Multi-objective quantum tunicate swarm optimization with deep learning model for intelligent dystrophinopathies diagnosis

Dystrophinopathies are commonly affecting inherited muscular disease over the globe. Magnetic resonance imaging (MRI) is widely employed as a significant tool to diagnose dystrophinopathies. Though MRI is effective, it is mainly based on personal experiences and can simply result in misdiagnosis. This study designs a multi-objective quantum tunicate swarm optimization with deep learning (MOQTSO-DL) model to diagnose dystrophinopathies using muscle MRI images.
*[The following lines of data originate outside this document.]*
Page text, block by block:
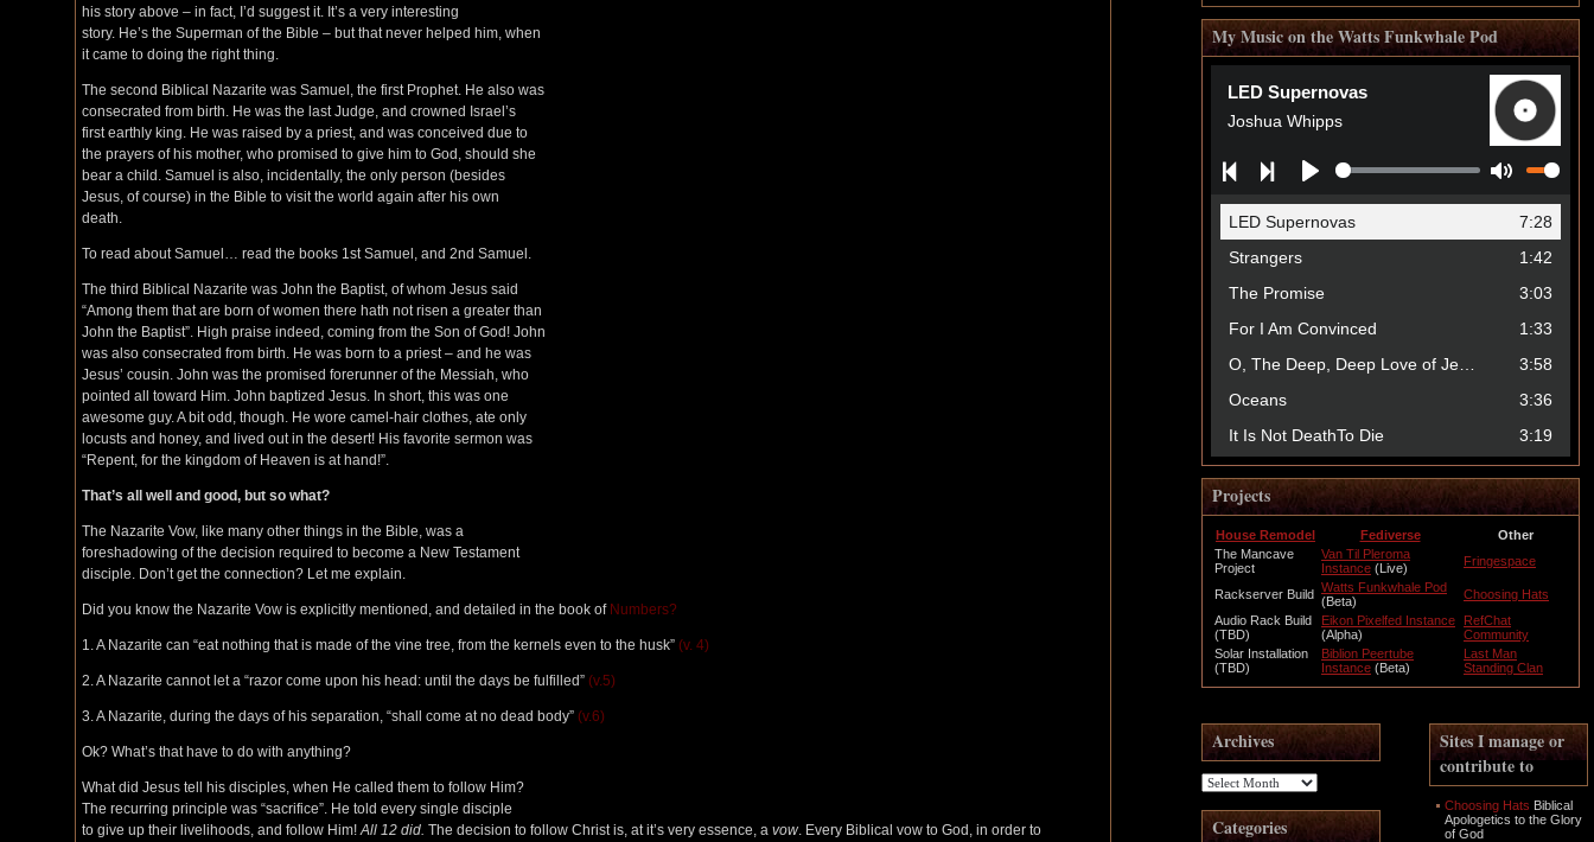
his story above – in fact, I’d suggest it. It’s a very interesting
story. He’s the Superman of the Bible – but that never helped him, when
it came to doing the right thing.
The second Biblical Nazarite was Samuel, the first Prophet. He also was
consecrated from birth. He was the last Judge, and crowned Israel’s
first earthly king. He was raised by a priest, and was conceived due to
the prayers of his mother, who promised to give him to God, should she
bear a child. Samuel is also, incidentally, the only person (besides
Jesus, of course) in the Bible to visit the world again after his own
death.
To read about Samuel… read the books 1st Samuel, and 2nd Samuel.
The third Biblical Nazarite was John the Baptist, of whom Jesus said
“Among them that are born of women there hath not risen a greater than
John the Baptist”. High praise indeed, coming from the Son of God! John
was also consecrated from birth. He was born to a priest – and he was
Jesus’ cousin. John was the promised forerunner of the Messiah, who
pointed all toward Him. John baptized Jesus. In short, this was one
awesome guy. A bit odd, though. He wore camel-hair clothes, ate only
locusts and honey, and lived out in the desert! His favorite sermon was
“Repent, for the kingdom of Heaven is at hand!”.
That’s all well and good, but so what?
The Nazarite Vow, like many other things in the Bible, was a
foreshadowing of the decision required to become a New Testament
disciple. Don’t get the connection? Let me explain.
Did you know the Nazarite Vow is explicitly mentioned, and detailed in the book of Numbers?
1. A Nazarite can “eat nothing that is made of the vine tree, from the kernels even to the husk” (v. 4)
2. A Nazarite cannot let a “razor come upon his head: until the days be fulfilled” (v.5)
3. A Nazarite, during the days of his separation, “shall come at no dead body” (v.6)
Ok? What’s that have to do with anything?
What did Jesus tell his disciples, when He called them to follow Him?
The recurring principle was “sacrifice”. He told every single disciple
to give up their livelihoods, and follow Him!All 12 did. The decision to follow Christ is, at it’s very essence, a vow. Every Biblical vow to God, in order to
My Music on the Watts Funkwhale Pod
Projects
House Remodel Fediverse
Other
The Mancave
Project
Van Til Pleroma
Instance (Live) Fringespace
Rackserver Build Watts Funkwhale Pod
(Beta)
Choosing Hats
Audio Rack Build
(TBD)
Eikon Pixelfed Instance
(Alpha)
RefChat
Community
Solar Installation
(TBD)
Biblion Peertube
Instance (Beta)
Last Man
Standing Clan
Archives
Archives
Categories
Sites I manage or
contribute to
Choosing Hats Biblical
Apologetics to the Glory
of God
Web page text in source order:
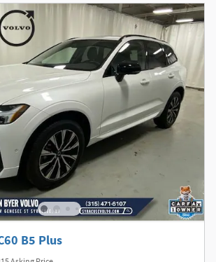
B5 Plus
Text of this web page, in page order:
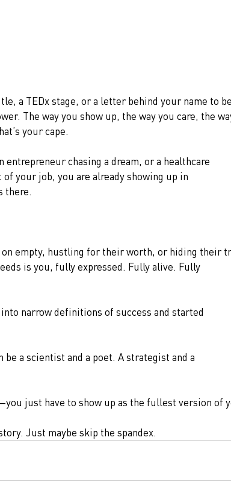
a TEDx stage, or a letter behind your name to
The way you show up, the way you care, the
your cape.
chasing a dream, or a healthcare
your job, you are already showing up in
there.
on empty, hustling for their worth, or hiding their
is you, fully expressed. Fully alive. Fully
narrow definitions of success and started
be a scientist and a poet. A strategist and a
just have to show up as the fullest version of
Just maybe skip the spandex.
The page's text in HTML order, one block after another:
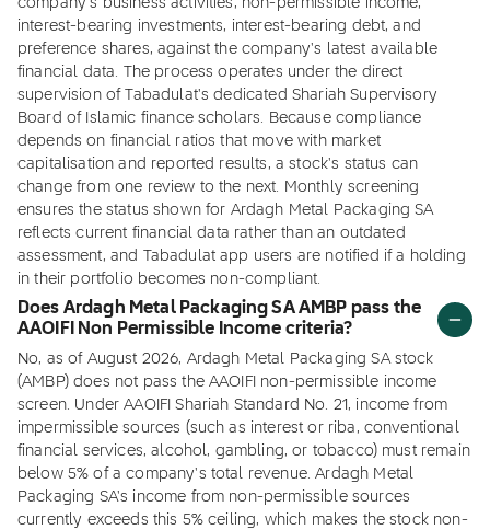
company's business activities, non-permissible income,
interest-bearing investments, interest-bearing debt, and
preference shares, against the company's latest available
financial data. The process operates under the direct
supervision of Tabadulat's dedicated Shariah Supervisory
Board of Islamic finance scholars. Because compliance
depends on financial ratios that move with market
capitalisation and reported results, a stock's status can
change from one review to the next. Monthly screening
ensures the status shown for Ardagh Metal Packaging SA
reflects current financial data rather than an outdated
assessment, and Tabadulat app users are notified if a holding
in their portfolio becomes non-compliant.
Does Ardagh Metal Packaging SA AMBP pass the
AAOIFI Non Permissible Income criteria?
No, as of August 2026, Ardagh Metal Packaging SA stock
(AMBP) does not pass the AAOIFI non-permissible income
screen. Under AAOIFI Shariah Standard No. 21, income from
impermissible sources (such as interest or riba, conventional
financial services, alcohol, gambling, or tobacco) must remain
below 5% of a company's total revenue. Ardagh Metal
Packaging SA's income from non-permissible sources
currently exceeds this 5% ceiling, which makes the stock non-

The proposed model involves a RoI detection process by an optimized region growing approach where the initial seed points and thresholds are effectively determined by the MOQTSO algorithm. Besides, capsule network (CapsNet) is employed as a feature extractor to derive an optimal set of features. Moreover, MOQTSO with extreme learning machine (ELM) based classifier is used to allocate appropriate class labels for the muscle MRI images. The design of the MOQTSO algorithm for the initial seed point selection of RoI detection and parameter tuning of the ELM model depicts the novelty of the work. Extensive experimental analysis is carried out to showcase the improved performance of the proposed method. The simulation outcomes reported the better classification outcomes of the MOQTSO-DL method over the other compared methods.